Façades mutilées par d’immenses affiches publicitaires de luxe. Errances au fond du cercle infernal Samaritaine et ses salles d’opération briquées neuves, vendeurs spationautes et clients sur coussins d’air, champagnes et montres luisantes, un temple ignoble qu’on aimerait fouetter. L’épouse nous perd aux entrailles pour dénicher des pissotières Art Nouveau ; même le papier-fesses y était décoré de merdes imprimées.
On slalome entre les boues et déchets touristiques, groupes et guides à micro, perches à selfie et queues odorantes, l’angoisse foraine en métastases du réel, une rage de dents millénaire qui fait gémir la ville et fuir les cloportes que nous sommes.
Les Invalides déserts mais propres ; des uniformes délugent les trottoirs. Quartier en esquisse d’Ehpad ; où sont les Chinois ?
Retour des préfabriqués de chantier comme des vaisseaux Aliens installés partout, colonisateurs armés de plastique, et cette pluie tiède qui descend tout huiler, revenir aux sucs atroces. Énièmes femmes soignées en noir, manteaux de laine identiques, peu de jambes, sinistre harem sans beautés un jour de lessive. Parfois quelques jeunesses tendres à peaux de lait subsistent, miraculeuses, un livre dans un parc, éclatantes génisses de bonnes familles, légères tourterelles en replis d’ondes, évidentes existences sous serre, contes de fées et avenirs plumés…
Toujours pas d’enfants, bébés rares, poussettes chahutées roues en l’air, enfants terrifiés par le vacarme éructant des machines cyclopes crachantes, leur poison dans toutes les directions en eaux savonneuses pour shampouiner les placettes. Des noirs sous packagings bariolés virtuoses du coup de balai, la virevolte aux papiers de confettis humides, métaux lourds à l’égout comme par magie. Bitumes alanguis sous les roues des néo-pousse-pousse, coquilles contenant un pédalant être étrange, d’un œuf fort lointain, moustachu aux flancs d’Everest, indien en barrique importé dans quelque container de t-shirts, nouvel homme liane aux crampons féroces, génie en disparition de façade.
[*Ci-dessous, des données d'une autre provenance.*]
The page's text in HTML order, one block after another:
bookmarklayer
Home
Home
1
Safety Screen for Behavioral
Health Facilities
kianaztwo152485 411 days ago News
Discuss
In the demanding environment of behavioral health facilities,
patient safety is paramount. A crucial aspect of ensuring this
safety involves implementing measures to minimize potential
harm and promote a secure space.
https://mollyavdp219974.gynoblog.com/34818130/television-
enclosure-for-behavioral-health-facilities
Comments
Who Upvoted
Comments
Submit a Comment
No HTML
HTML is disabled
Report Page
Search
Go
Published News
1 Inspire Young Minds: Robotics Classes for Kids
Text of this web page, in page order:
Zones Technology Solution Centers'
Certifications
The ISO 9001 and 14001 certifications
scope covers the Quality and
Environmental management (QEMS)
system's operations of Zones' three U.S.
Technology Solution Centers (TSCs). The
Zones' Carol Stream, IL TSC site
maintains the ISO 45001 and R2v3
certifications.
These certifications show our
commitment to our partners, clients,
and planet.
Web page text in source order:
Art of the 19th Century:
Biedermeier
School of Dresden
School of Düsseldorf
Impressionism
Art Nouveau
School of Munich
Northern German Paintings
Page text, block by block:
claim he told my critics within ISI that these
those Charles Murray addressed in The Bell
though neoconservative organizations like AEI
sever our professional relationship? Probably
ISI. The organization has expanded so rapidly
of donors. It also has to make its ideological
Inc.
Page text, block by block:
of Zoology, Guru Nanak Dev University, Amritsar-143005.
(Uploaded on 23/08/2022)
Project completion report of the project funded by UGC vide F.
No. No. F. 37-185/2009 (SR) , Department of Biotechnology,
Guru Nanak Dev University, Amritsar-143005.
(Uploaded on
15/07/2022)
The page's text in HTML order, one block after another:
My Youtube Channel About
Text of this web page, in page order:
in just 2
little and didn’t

On s’affole à chercher l’issue dans ce jeu de quilles géant, et toujours cette tour Montparnasse qui nous surveille de loin, affreuse mort en verre aux mille yeux rasants, potence immense pour attirer les trains qui s’écrabouillent sous les tags pires que la rouille.
Notre wagon s’éloigne enfin, escorté d’ombres, fouetté aux rails comme une harpye chassée dégoûtante. Dans la vitre, la doublure jaunâtre des lampes se mélange à nos reflets fatigués, nez amoindris et traits changés, secoués comme des pots de yaourt sur une chaîne d’usine mal réglée. On débarque pétrifiés, genoux hésitants mais vite rassurés par la terre molle bien pourrie, le charme de la tombe où mijotait notre destin silencieux.
Notre campagne nous attendait là tapie, jalouse, inspirée garce dans sa brume laiteuse, prête à ses sempiternels maléfices ; on la retrouve et on oublie.